Banging on the steering wheel, laying on the horn, giving
someone the "finger," or shooting a string of obscenities is
only reacting to something that has already happened. You can't
make the guy in front of you go any faster, or prevent someone
from cutting you off. Accidents, road repairs, and just plain
heavy traffic happens. Learn to deal with it or don't drive. If
you must, at least change your route from time to time. Always
allow plenty of time, and try and make all trips as pleasant as
possible. You may not realize it, but how you act on your way to
work, or on your way home will have either a positive or
negative impact.Open mind stress suggests accept the fact that it's something you just have to get through so you may as well try and make the best of
Most people are smart enough to know that they should set some
time aside to take it easy. If you participate in some sports
activity, remember you're doing it to relax! While many people
naturally have their competitive nature come to the surface when
engaging athletics, don't lose sight of the fact you're
participating to have fun. Don't get bent out of shape if you
don't always win or otherwise play up to par. The whole point is
to enjoy yourself and forget your everyday worries. Treat it as
a night out with the "boys," or gals and relax!
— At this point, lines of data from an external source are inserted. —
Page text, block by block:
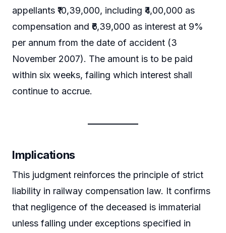
appellants ₹10,39,000, including ₹4,00,000 as
compensation and ₹6,39,000 as interest at 9%
per annum from the date of accident (3
November 2007). The amount is to be paid
within six weeks, failing which interest shall
continue to accrue.
Implications
This judgment reinforces the principle of strict
liability in railway compensation law. It confirms
that negligence of the deceased is immaterial
unless falling under exceptions specified in
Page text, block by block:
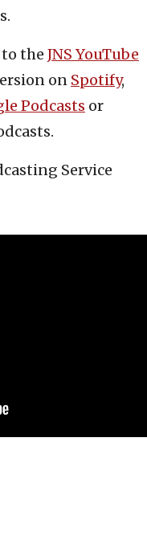
the JNS YouTube
on Spotify,
Podcasts or
Service
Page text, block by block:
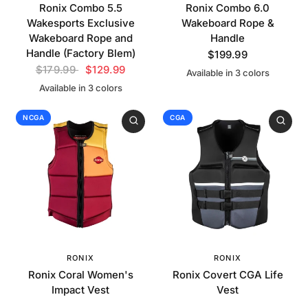
Ronix Combo 5.5
Wakesports Exclusive
Wakeboard Rope and
Handle (Factory Blem)
$179.99 $129.99
Orange
Green
White
Available in 3 colors
Ronix Combo 6.0
Wakeboard Rope &
Handle
$199.99
Yellow
Neon RedWhite
Available in 3 colors
NCGA
RONIX
Ronix Coral Women's
Impact Vest
CGA
RONIX
Ronix Covert CGA Life
Vest

Families can be as source of support, an oasis away from the
everyday pressures or sometimes it's only a place to grab a few
hours sleep and get back in the rat race. Your children, spouse,
family members, in-laws can be a source of irritation at times.
If someone is constantly doing something that really "bugs you,"
tell the offending person or persons and see if things can be
straightened out before things get out of control.
A man's home (a woman's too) should indeed be a place to rest
and relax. Many people find it helpful unwind by sharing the
day's events with their loved ones. It should not develop into a
daily routine, nor should you give a detailed blow by blow recap
of the day's events, but when things go wrong, who better to
talk to than your family? Holding things back, keeping it inside
yourself, almost always does more harm than good and can affect
not only your well-being but everyone else in your family as
well. Talking things over is a great way to get rid of built up
stress that many people overlook.
Open mind stress thinks a great way to get rid of stress is, every once in a while, do something totally different and unexpected without any priorplanning. Don't fall into a trap when you must do such and suchthing a certain way, or at specific time or place. If you alwaysput on a blue suit on Thursday, or go to an Italian restauranton Tuesday, break the habit every once in a while. Even doingthings you like can become stressful if you're stuck in the sameold rut week after boring week.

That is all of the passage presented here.